The validity of the approach, and of the clusters generated, was established by comparing tissue- and function-specific clusters obtained by an alternate method of quantifying RNA expression levels, CAGE, using a public dataset of chicken embryo development. This showed that tissue-specific developmental gene expression can be detected using whole embryos (as we have previously shown for mouse [93]), and that the genes in the developmental stage clusters matched those found in the adult tissue atlas.

The clustering we have presented is based upon an arbitrary correlation threshold. For every gene of interest, it can be informative to identify its transcriptional companions. To this end, as we have done previously for human [2], pig [26], sheep [27] and mouse [28], we have made the current version of this atlas available as a searchable database using the gene annotation portal BioGPS [110] (http://www.biogps.org/chickenatlas), where one can utilise a simple “find correlated” function to identify genes with similar expression profiles. In turn, this resource allows a rapid comparative assessment of the expression of a gene of interest in mammals and birds and the extent to which functional information is likely to be transferable across species.

Conclusion

Expression profiles obtained from public RNA-seq datasets – despite being generated by different laboratories using different methodologies – can be made comparable to each other by randomly down-sampling to a common depth and then quantifying expression against a reference transcriptome. Using this method, we generated a comprehensive atlas of mRNA expression for the domestic chicken. The advantage of the aggregation method that we have applied is that it can be extended with new data from tissues and cell types we have not currently included. The larger the dataset, and the greater the transcriptional space sampled, the more stringent the correlations that will be generated and the more likely they are to produce new biological insights.

Methods

Animals

To obtain bone marrow-derived macrophages, nine chickens of approximately 8 weeks of age (3 female and 3 male Ross 308 broilers, and 3 female CSF1R-MacApple transgenic NOVOgen Brown layers) were euthanized by cervical dislocation and confirmed dead by decapitation. Likewise were euthanized 9 female and 14 male broiler chickens of an Aviagen pedigree line, each 5 weeks of age, to obtain the caecal tonsils. All animal work was conducted in accordance with guidelines of the Roslin Institute and the University of Edinburgh and carried out under the regulations of the Animals (Scientific Procedures) Act 1986 under Home Office project license PPL 60/4420. Approval was obtained from the Roslin Institute’s and the University of Edinburgh’s Protocols and Ethics Committees.

Macrophage cell culture and RNA isolation

Bone marrow-derived macrophage (BMDM) culture and challenge in vivo were performed as previously described [111]. Chicken bone marrow was cultured for 7 days with 350 ng/μl chicken CSF1 on Sterilin plastic to differentiate BMDMs. Adherent cells were then transferred to tissue culture plastic and cells plated at 80% confluence. BMDMs were challenged with the addition of LPS at 100 ng/ml to culture medium and then harvested after 0 (null condition), and 24 h. Cells were harvested in TRIzol^® (15,596,018; Thermo Fisher Scientific) and RNA extraction performed with the RNeasy Mini Kit (74,106; Qiagen Hilden, Germany) according to manufacturer’s instructions.

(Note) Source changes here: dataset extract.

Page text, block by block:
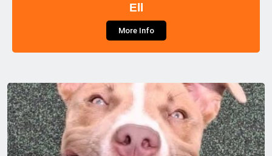
Ell
More Info

Collection of campylobacter-infected caecal tonsils

The 23 birds from which caecal tonsils were harvested were housed within a non-bio-secure environment referred to as a sib-test environment, intended to resemble broader commercial conditions. A detailed description of the environmental parameters and management practices can be found in [112]. Briefly, birds were fed a standard (maize-based) feed ration in the form of a starter, grower and finisher diet in line with industry practice. All birds throughout the study received the same vaccinations as per a commercial regimen and were reared under the same management practices. Birds were naturally exposed to Campylobacter spp. under these conditions. Caeca and caecal tonsil samples were collected in RNAlater (AM7021; Thermo Fisher Scientific, Waltham, USA). Campylobacter load in caeca was determined by selective culture as previously described [113]. Seven serial ten-fold dilutions of caecal content were prepared in phosphate-buffered saline and 100 μl plated to mCCDA (modified cefoperazone-deoxycholate agar) supplemented with cefoperazone (32 mg/L) and amphotericin B (10 mg/L; Oxoid), followed by incubation for 48 h under microaerophilic conditions (5% O2, 5% CO2, and 90% N2) at 41C. Dilutions were plated in duplicate and colonies with morphology typical of Campylobacter detected in all samples. RNA was extracted from the caecal tonsils using the RNeasy Mini Kit (74,106; Qiagen Hilden, Germany) according to manufacturer’s instructions. As chickens were exposed naturally rather than being explicitly challenged with Campylobacter, bacterial load varied considerably between individuals. Accordingly, tonsil samples were partitioned into two broad subsets: those from chickens whose caecum has high Campylobacter load (> = 10,000 CFU/g), and those with low Campylobacter load (< 10,000 CFU/g).

RNA-sequencing

For both BMDM and caecal tonsil samples, library preparation was performed by Edinburgh Genomics using either the Illumina TruSeq total RNA library preparation protocol (Ilumina; Part: 15031048, Revision E) or the Illumina TruSeq mRNA (poly-A selected) library preparation protocol (Ilumina; Part: 15031047, Revision E). Total RNA (for BMDMs) and mRNA (for caecal tonsils) was, in both cases, sequenced by Edinburgh Genomics at a depth of > 40 million strand-specific 75 bp paired-end reads per sample, using an Illumina HiSeq 4000. The raw data is deposited in the European Nucleotide Archive under accessions PRJEB22373 (BMDMs) and PRJEB22580 (caecal tonsils).

Public RNA-seq datasets

Publicly accessible datasets used in this study are described in Additional file 1: Table S1. The NCBI BioProject and Sequence Read Archive (SRA) sample IDs for these datasets are given in Additional file 6: Table S6. All public datasets for this study are available via the SRA, a public repository for sequence data maintained by the International Nucleotide Sequence Database Collaboration (INSDC) and accessible from the websites of its constituent members: known as the SRA if via the National Center for Biotechnology Information (NCBI) (www.ncbi.nlm.nih.gov/sra), the DRA (DDBJ Read Archive) if via the DNA Data Bank of Japan (DDBJ) (http://trace.ddbj.nig.ac.jp/dra/), and the European Nucleotide Archive (ENA) if via the European Bioinformatics Institute (EBI) (www.ebi.ac.uk/ena) [114]. For retrieving the raw files used in this study or for expanding this work with new datasets from novel tissues, note that data are directly accessible in fastq format from the ENA and DDBJ but only in a binary .sra format from the NCBI. Decompiling the latter into fastq files – using the fastq-dump tool within the SRA Toolkit (https://trace.ncbi.nlm.nih.gov/Traces/sra/?view=software) – is far slower than analysing fastq files with Kallisto, and so forms a bottleneck in the expression atlas creation pipeline. For this reason, obtaining fastq files in bulk from NCBI is not recommended unless necessary.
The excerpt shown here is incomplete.